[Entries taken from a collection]
:::::

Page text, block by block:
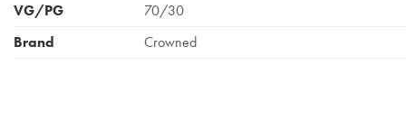
VG/PG
70/30
Brand
Crowned
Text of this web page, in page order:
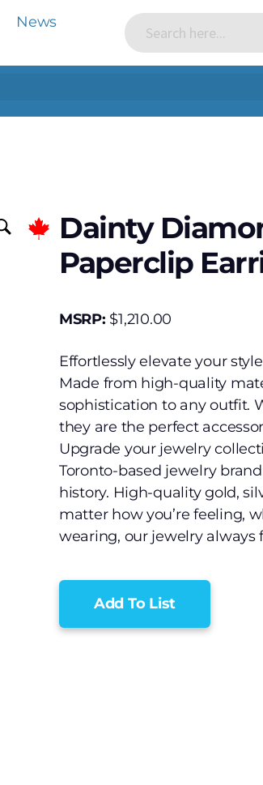
News
Dainty
Paperclip
MSRP: $1,210.00
Effortlessly elevate your
Made from high-quality
sophistication to any outfit.
they are the perfect
Upgrade your jewelry
Toronto-based jewelry
history. High-quality gold,
matter how you’re feeling,
wearing, our jewelry always
Add To List

:::::

= Brief =
Your task is to copy the entries in full and exactly, without any images.

= Answer for this exercise =
Page text, block by block:
VG/PG
70/30
Brand
Crowned
Text of this web page, in page order:
News
Dainty
Paperclip
MSRP: $1,210.00
Effortlessly elevate your
Made from high-quality
sophistication to any outfit.
they are the perfect
Upgrade your jewelry
Toronto-based jewelry
history. High-quality gold,
matter how you’re feeling,
wearing, our jewelry always
Add To List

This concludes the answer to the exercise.